# Linear Regression 

In this example, we will learn how to train a very basic linear regression model with **scikit-learn**. <br/>
Furthermore, we will also practice analyzing data with Pandas.

#### Dataset: California Housing

As an example dataset we will use the California Housing dataset. The data contains information from the 1990 California census.  A description of this dataset can be found here: https://www.kaggle.com/datasets/camnugent/california-housing-prices

Fortunately, the dataset is already provided in scikit-learn. So, there is no need to fetch the data from Kaggle manually.
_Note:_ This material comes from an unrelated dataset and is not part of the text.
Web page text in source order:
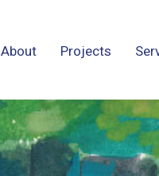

See: https://scikit-learn.org/stable/modules/generated/sklearn.datasets.fetch_california_housing.html

In [2]:
# Import modules which are relevant for this project
from sklearn.datasets import fetch_california_housing
import numpy as np
from sklearn.linear_model import LinearRegression, Ridge
from sklearn.metrics import mean_absolute_error, mean_squared_error
from sklearn.model_selection import train_test_split
from sklearn.preprocessing import StandardScaler
from sklearn.preprocessing import PolynomialFeatures

# For 3D plotting
from mpl_toolkits.mplot3d import Axes3D
import matplotlib.pyplot as plt

In [3]:
# To ensure reproducability
np.random.seed(42)
#np.random.seed(103)

## Load the dataset

The steps are detailed in the previous notebook

In [4]:
dataset = fetch_california_housing(as_frame=True)

In [5]:
housing_df = dataset['data']
target_df = dataset['target']

In [6]:
# Insert the housing prices in the housing df
housing_df['HousePrice'] = target_df

## Prepare the training and testing set


### Splitting the dataframe (using sklearn)

In [7]:
train_df, test_df = train_test_split(housing_df, test_size=0.2)

In [8]:
# Briefly check whether we have the correct set sizes
print('Test ratio: ', len(test_df) / (len(train_df) + len(test_df)))

Test ratio:  0.2


In [9]:
feature_columns = housing_df.columns[housing_df.columns != 'HousePrice']
target_column = 'HousePrice'

x_train = train_df[feature_columns].values
y_train = train_df[['HousePrice']].values

x_test = test_df[feature_columns].values
y_test = test_df[['HousePrice']].values

### Create Polynomial features

In [10]:
poly_features = PolynomialFeatures(degree=5, include_bias=False)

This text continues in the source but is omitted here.